BRUXELLES/MOSCOU (Reuters) - La Commission européenne a annoncé mardi l'ouverture d'une enquête sur le géant russe Gazprom, qu'elle soupçonne d'entraver la concurrence dans l'Union, une procédure qui risque d'envenimer les relations déjà tendues entre Bruxelles et Moscou dans le domaine de l'énergie.

L'exécutif européen cherche à établir si Gazprom abuse de sa position dominante sur les marchés en amont de la fourniture de gaz, explique-t-il dans un communiqué.

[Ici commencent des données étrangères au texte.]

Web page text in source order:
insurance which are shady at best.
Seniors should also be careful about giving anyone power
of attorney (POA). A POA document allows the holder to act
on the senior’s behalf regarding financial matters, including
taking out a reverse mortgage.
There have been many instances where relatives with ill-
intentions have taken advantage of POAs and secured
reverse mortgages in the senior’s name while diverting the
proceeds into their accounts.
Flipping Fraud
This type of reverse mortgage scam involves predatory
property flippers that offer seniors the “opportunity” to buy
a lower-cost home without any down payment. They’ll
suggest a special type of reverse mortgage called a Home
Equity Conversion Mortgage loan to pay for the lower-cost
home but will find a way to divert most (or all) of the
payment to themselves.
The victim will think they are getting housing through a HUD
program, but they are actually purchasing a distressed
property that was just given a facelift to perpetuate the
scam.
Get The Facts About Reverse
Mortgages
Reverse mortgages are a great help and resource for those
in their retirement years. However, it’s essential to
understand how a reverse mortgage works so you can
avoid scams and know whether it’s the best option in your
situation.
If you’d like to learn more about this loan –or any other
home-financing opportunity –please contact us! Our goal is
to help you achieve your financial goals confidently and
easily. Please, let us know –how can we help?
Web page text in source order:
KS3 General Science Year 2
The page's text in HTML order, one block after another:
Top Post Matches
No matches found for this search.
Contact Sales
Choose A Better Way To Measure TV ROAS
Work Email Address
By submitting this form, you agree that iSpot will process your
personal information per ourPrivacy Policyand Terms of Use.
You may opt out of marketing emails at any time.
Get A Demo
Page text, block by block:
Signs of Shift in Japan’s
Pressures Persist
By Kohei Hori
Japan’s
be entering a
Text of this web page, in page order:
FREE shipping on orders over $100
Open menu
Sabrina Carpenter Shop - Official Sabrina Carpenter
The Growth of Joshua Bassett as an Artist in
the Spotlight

Les investigations porteront entre autres sur des soupçons d'entrave à l'approvisionnement en gaz des 27 pays de l'Union européenne, d'entrave à la diversification des sources d'approvisionnement et de tarifs injustifiés par le biais lien imposé entre les prix du gaz et ceux du pétrole.

"Un tel comportement, s'il était établi, pourrait constituer une restriction à la concurrence et conduire à des prix plus élevés et à la détérioration de la sécurité des approvisionnements", explique la Commission dans un communiqué. "Au final, un tel comportement nuirait aux consommateurs de l'UE."

Les services de la Commission ont procédé l'an dernier à des perquisitions dans certaines filiales de Gazprom en Europe.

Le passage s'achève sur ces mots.